Lilia Vlassova raconte la rencontre avec Loukachenko au centre de détention provisoire du KGB
30 octobre 2020, 22:05 | Radio Free Europe
Membre du présidium du Conseil de coordination, Lilia Vlassova raconte dans une interview à la chaîne TV russe TV russe « Dojd » les détails de la rencontre avec Alexandre Loukachenko dans le centre de détention provisoire du KGB et les conditions de la détention.
Il était convenu que la conversation resterait confidentielle mais comme d’autres participants en ont parlé aux médias, Vlassova a décidé de rompre le silence. Voici les citations clés de la conversation :
J’ai cru voir un sosie de Loukachenko
Au début, je n’ai pas cru voir Alexandre Loukachenko, je n’arrivais pas à réaliser que c’était le président qui était là. J’ai cru que c’était un sosie, une blague. Dix minutes plus tard, nous avons tous commencé à retrouver nos esprits et nous avons compris que c’était le président, et les personnes qui l’accompagnaient. Il est devenu évident qu’il se passait quelque chose d’extraordinaire.
Ce qu’il a dit sur la Constitution
Alexandre Loukachenko a déclaré qu’il voulait discuter de la nouvelle Constitution et voulait avoir notre avis mais personne n’y était prêt.

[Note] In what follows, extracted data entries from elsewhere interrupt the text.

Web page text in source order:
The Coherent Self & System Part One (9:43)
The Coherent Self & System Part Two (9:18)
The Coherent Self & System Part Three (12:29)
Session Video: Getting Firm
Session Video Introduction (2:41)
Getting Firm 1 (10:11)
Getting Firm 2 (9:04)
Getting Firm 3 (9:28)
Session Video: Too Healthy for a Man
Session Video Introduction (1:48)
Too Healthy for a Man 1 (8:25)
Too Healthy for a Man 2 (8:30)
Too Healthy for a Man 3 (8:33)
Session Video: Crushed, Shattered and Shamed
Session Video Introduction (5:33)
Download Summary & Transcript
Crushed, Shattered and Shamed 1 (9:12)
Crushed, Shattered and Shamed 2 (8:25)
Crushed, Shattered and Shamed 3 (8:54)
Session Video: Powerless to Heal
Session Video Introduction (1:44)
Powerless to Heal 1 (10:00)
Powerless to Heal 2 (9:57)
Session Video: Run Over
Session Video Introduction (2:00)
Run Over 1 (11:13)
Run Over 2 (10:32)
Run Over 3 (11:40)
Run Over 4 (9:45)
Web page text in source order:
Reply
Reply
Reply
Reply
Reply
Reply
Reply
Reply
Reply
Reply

Viktar Babaryko a parlé des principes clés : la propriété privée, la division des pouvoirs. Alexandre Loukachenko s’est mis à commenter cela, il s’est prononcé contre la propriété privée. D’après ce dont je me souviens, il a été dit que le mandat présidentiel serait limité à deux mandats, qu’il n’allait pas participer aux élections suivantes, et qu’il avait besoin du temps pour mettre des réformes en place. Les réformes misent en place, la Constitution serait adoptée, de nouvelles élections auraient lieu. Au début, il a parlé de le faire dans deux ans, puis ensuite de l’été prochain.
Loukachenko a promis la suite du « dialogue » au Palais de l’Indépendance
Loukachenko n’a manifesté ni empathie ni émotions négatives. Il a dit : « Je vois que vous aimez le Bélarus tout comme moi. » La conversation s’est terminée lorsqu’il nous a invité à nous revoir au Palais de l’Indépendance pour poursuivre le dialogue.
On ne nous a donné ni à boire ni à manger
La conversation a duré quatre heures et demie. Les prisonniers ont parlé pendant 30 à 40 minutes, et Alexandre Loukachenko, tout le reste du temps. Vers la fin de la conversation, j’étais presque sur le point de perdre conscience. On m’a emmenée au KGB à 6 h 30 du matin, je n’avais même pas bu une seule gorgée d’eau, je n’avais rien mangé. Tout s’est terminé à 15 h 30. Mes collègues, idem… Tout le monde avait envie d’aller aux toilettes. Il n’y avait pas d’eau. L’énergie d’Alexandre Loukachenko est tellement forte, cela a été une grande épreuve pour les gens affaiblis par l’emprisonnement.
A propos des conditions de la libération de Babaryko
J’espère qu’ils relâcheront tous les gens emprisonnés. Mais j’ai l’impression qu’ils ne libéreront pas tout le monde. Pour la libération de Viktar Babaryko des conditions particulières ont été annoncées. Je crois que je n’ai pas le droit de les divulguer. Je pense que Maxime Znak devrait être libéré bientôt, mais par contre Sergueï Tikhanovski, Maria Kolesnikova et Viktar Babaryka, pas encore. Maxime Znak a rédigé un projet de la Constitution, avec ses remarques.
A propos des conditions pénibles de détention
En un mois et demi, ma santé s’est détériorée. J’essaie d’aller mieux, j’ai commencé un traitement. Pour le moment, j’ai toujours des maux de tête. La prison bélarussienne est un endroit sévère. J’ai passé les trois dernières semaines dans une cellule où il y avait 10 personnes. Un petit local où tout le monde fumait. Je ne fumais pas et j’en souffrais beaucoup. Les conditions étaient insupportables. C’était dur psychologiquement : les femmes pleuraient, se disputaient, des fois il y a eu des bagarres. Dans une telle situation, il était important de maintenir un équilibre. Étant médiatrice, et donc familière avec la psychologie, j’ai pu aider les gens, les calmer.
Ces prisons, c’est le malheur total. Les délais de détention ne correspondent pas du tout aux actions commises. Je ne comprend pas pourquoi j’ai été arrêté. Je n’ai pas commis de crime. Ton malheur se colle au malheur des autres, et le malheur des autres au tien, et tu te noies dans ce malheur et dans les émotions négatives. Une seule pensée, ne pas céder, tenir bon. Même quand ma tension montait trop, j’essayais de garder toute ma tête. À 67 ans, j’ai fait face à un très grand stress.